Does anyone use a Liability Waiver form with your customers?
If so, have a sample I could look at?
Cheers
Does anyone use a Liability Waiver form with your customers?
If so, have a sample I could look at?
Cheers
What kind of lawsuit are you worried about?
Civil obviously but in what respect.
Not specifically “worried” about anything , Just looking into what others might be doing out there.
But feels like a prudent thing to do considering the world we live in.
Take’m to the train station…
this is strange…what are you needing a waiver for?
if you are doing signage…nope
bottle openers …nope
wind spinners…nope
Brackets for motor mounts…then this is a business and you should get business insurance if you are into that level of production
Why Strange? Sure, l have liability insurance. But why preclude something that affects your premiums if sued. if the customer waives the right to sue.
Say you build a customer designed suspension or steering part. They install it on their truck, it fails through no fault of yours but they try to blame you?
Still going to court, but instead of having to prove you built a quality component, that may or may not have contributed to their incident. And that yes, you’re not an engineer, but built it to their specs etc. now you just present the signed waiver, judge confirms it wasn’t signed under duress. And most likely your dismissed from court.
Far cheaper for your lawyer fee thank a full blown trial.
@riderat
Jim, you have answered you own question…
you first comment on this was vague…and now this answer clarifies what you are looking for…
if you are worried then go for it…but think of all the car parts that are purchased from your local supplier…do any of them make you sign a waiver?..
if you want you can attach a basic tag stating the basics…but if I were a customer going to someone to gegt some parts and they made me sign a waiver first…I would go elsewhere…
Good points. I wouldn’t consider a waiver for everyday jobs.
And consider that the parts from the auto store have been engineered, tested, etc.
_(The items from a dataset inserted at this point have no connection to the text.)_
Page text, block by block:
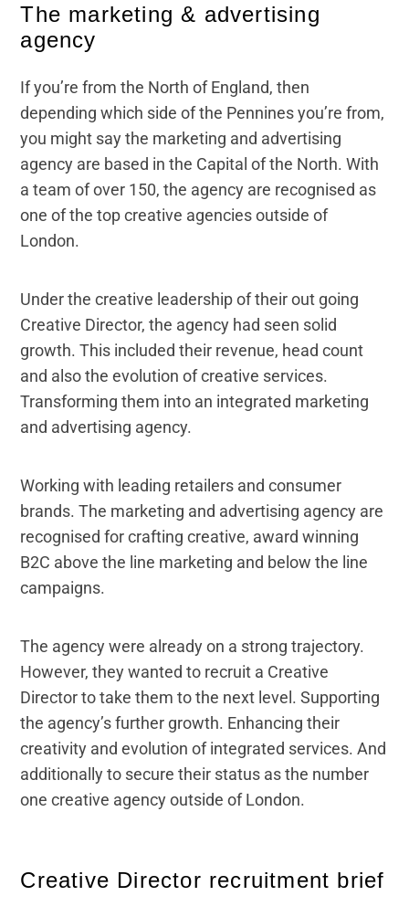
The marketing & advertising
agency
If you’re from the North of England, then
depending which side of the Pennines you’re from,
you might say the marketing and advertising
agency are based in the Capital of the North. With
a team of over 150, the agency are recognised as
one of the top creative agencies outside of
London.
Under the creative leadership of their out going
Creative Director, the agency had seen solid
growth. This included their revenue, head count
and also the evolution of creative services.
Transforming them into an integrated marketing
and advertising agency.
Working with leading retailers and consumer
brands. The marketing and advertising agency are
recognised for crafting creative, award winning
B2C above the line marketing and below the line
campaigns.
The agency were already on a strong trajectory.
However, they wanted to recruit a Creative
Director to take them to the next level. Supporting
the agency’s further growth. Enhancing their
creativity and evolution of integrated services. And
additionally to secure their status as the number
one creative agency outside of London.
Creative Director recruitment brief
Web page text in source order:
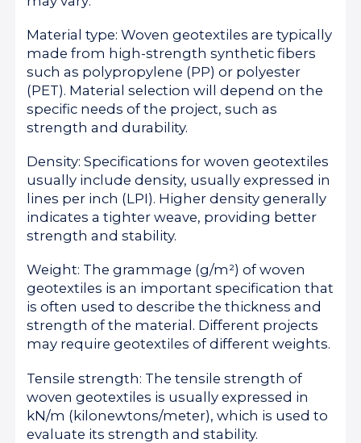
Material type: Woven geotextiles are typically
made from high-strength synthetic fibers
such as polypropylene (PP) or polyester
(PET). Material selection will depend on the
specific needs of the project, such as
strength and durability.
Density: Specifications for woven geotextiles
usually include density, usually expressed in
lines per inch (LPI). Higher density generally
indicates a tighter weave, providing better
strength and stability.
Weight: The grammage (g/m²) of woven
geotextiles is an important specification that
is often used to describe the thickness and
strength of the material. Different projects
may require geotextiles of different weights.
Tensile strength: The tensile strength of
woven geotextiles is usually expressed in
kN/m (kilonewtons/meter), which is used to
evaluate its strength and stability.
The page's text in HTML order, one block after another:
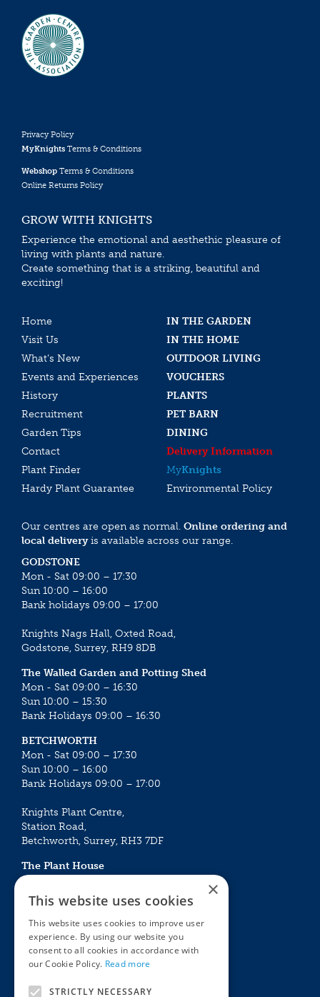
Privacy Policy
MyKnights Terms & Conditions
Webshop Terms & Conditions
Online Returns Policy
GROW WITH KNIGHTS
Experience the emotional and aesthethic pleasure of
living with plants and nature.
Create something that is a striking, beautiful and
exciting!
Home
IN THE GARDEN
Visit Us
IN THE HOME
What’s New
OUTDOOR LIVING
Events and Experiences
VOUCHERS
History
PLANTS
Recruitment
PET BARN
Garden Tips
DINING
Contact
Delivery Information
Plant Finder
MyKnights
Hardy Plant Guarantee
Environmental Policy
Our centres are open as normal. Online ordering and
local deliveryis available across our range.
GODSTONE
Mon - Sat 09:00 – 17:30
Sun 10:00 – 16:00
Bank holidays 09:00 – 17:00
Knights Nags Hall, Oxted Road,
Godstone, Surrey, RH9 8DB
The Walled Garden and Potting Shed
Mon - Sat 09:00 – 16:30
Sun 10:00 – 15:30
Bank Holidays 09:00 – 16:30
BETCHWORTH
Mon - Sat 09:00 – 17:30
Sun 10:00 – 16:00
Bank Holidays 09:00 – 17:00
Knights Plant Centre,
Station Road,
Betchworth, Surrey, RH3 7DF
The Plant House
Mon - Sat 09:00 – 16:30
Sun 10:00 – 15:30
Bank Holidays 09:00 – 16:30
The Garden Centres
Award Garden Centre Betchworth
Outdoor living
×
This website uses cookies
This website uses cookies to improve user
experience. By using our website you
consent to all cookies in accordance with
our Cookie Policy. Read more
STRICTLY NECESSARY
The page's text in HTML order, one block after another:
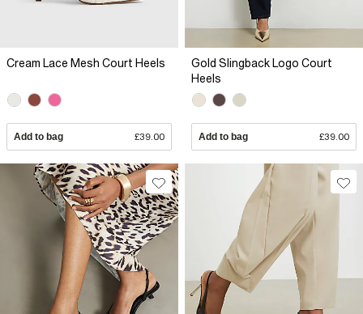
Cream Lace Mesh Court Heels
Add to bag £39.00
Gold Slingback Logo Court
Heels
Add to bag £39.00
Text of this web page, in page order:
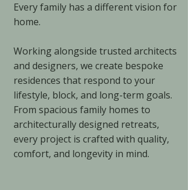
Every family has a different vision for
home.
Working alongside trusted architects
and designers, we create bespoke
residences that respond to your
lifestyle, block, and long-term goals.
From spacious family homes to
architecturally designed retreats,
every project is crafted with quality,
comfort, and longevity in mind.
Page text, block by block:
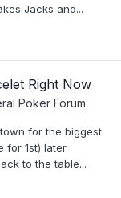
Jacks and...
Right Now
Poker Forum
for the biggest
for 1st) later
to the table...
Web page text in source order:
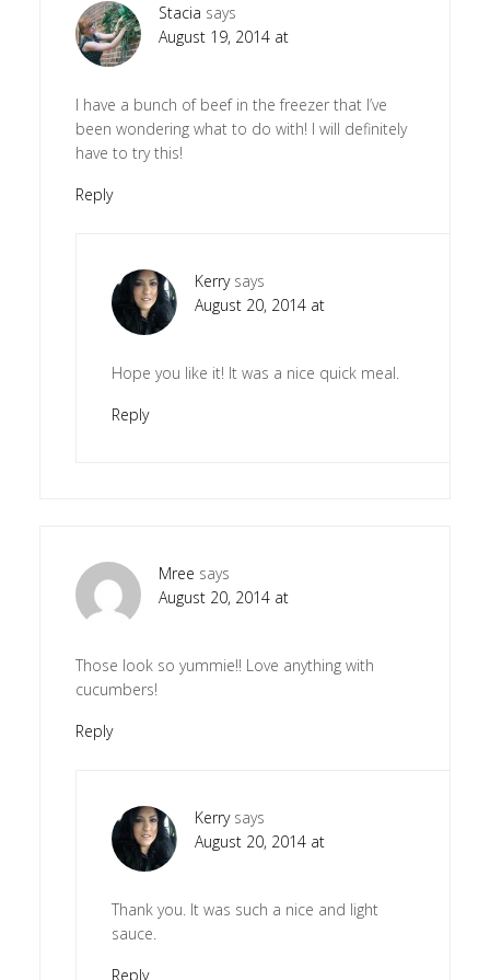
Stacia says
August 19, 2014 at
I have a bunch of beef in the freezer that I’ve
been wondering what to do with! I will definitely
have to try this!
Reply
Kerry says
August 20, 2014 at
Hope you like it! It was a nice quick meal.
Reply
Mree says
August 20, 2014 at
Those look so yummie!! Love anything with
cucumbers!
Reply
Kerry says
August 20, 2014 at
Thank you. It was such a nice and light
sauce.
Reply
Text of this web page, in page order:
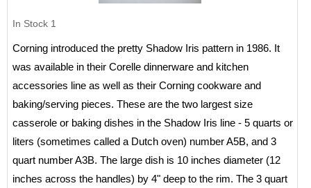
In Stock 1
Corning introduced the pretty Shadow Iris pattern in 1986. It
was available in their Corelle dinnerware and kitchen
accessories line as well as their Corning cookware and
baking/serving pieces. These are the two largest size
casserole or baking dishes in the Shadow Iris line - 5 quarts or
liters (sometimes called a Dutch oven) number A5B, and 3
quart number A3B. The large dish is 10 inches diameter (12
inches across the handles) by 4" deep to the rim. The 3 quart
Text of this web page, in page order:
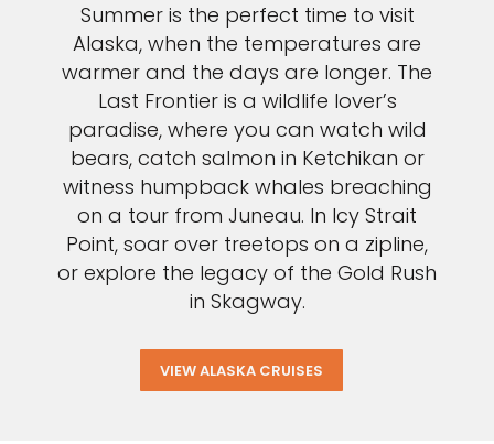
Summer is the perfect time to visit
Alaska, when the temperatures are
warmer and the days are longer. The
Last Frontier is a wildlife lover’s
paradise, where you can watch wild
bears, catch salmon in Ketchikan or
witness humpback whales breaching
on a tour from Juneau. In Icy Strait
Point, soar over treetops on a zipline,
or explore the legacy of the Gold Rush
in Skagway.
VIEW ALASKA CRUISES
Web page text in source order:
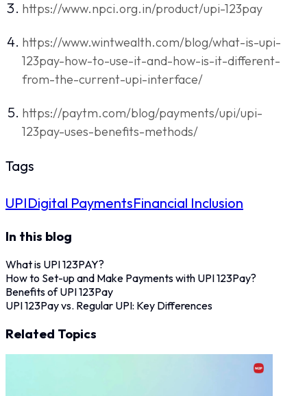
https://www.npci.org.in/product/upi-123pay
https://www.wintwealth.com/blog/what-is-upi-
123pay-how-to-use-it-and-how-is-it-different-
from-the-current-upi-interface/
https://paytm.com/blog/payments/upi/upi-
123pay-uses-benefits-methods/
Tags
UPIDigital PaymentsFinancial Inclusion
In this blog
What is UPI 123PAY?
How to Set-up and Make Payments with UPI 123Pay?
Benefits of UPI 123Pay
UPI 123Pay vs. Regular UPI: Key Differences
Related Topics

The parts I make are either designed by “non-engineers” or are prototypes.
With automotive parts like this invoice it as “prototype part for testing purposes only” and then after that it’s in their hands.
I worked in new model development for Toyota. In US anyway, auto manufacturers have to apply for federal permits to put any proto parts on roadways. Not a “blanket approval” but case by case. It’s really expensive. You also can’t sell parts for use on a vehicle once they’ve been designated as prototype. They have to be a production level part.
Better just get the LLC paperwork in before selling auto parts. Otherwise, you could be sending a lawyer’s kids to college.
Good points . I was just investigating changing from a Sole Proprietor to an LLC.
Thanks
a lawyer told me that a liability waiver isn’t woth the paper it is printed on
@metalmaster1 best answer given so far.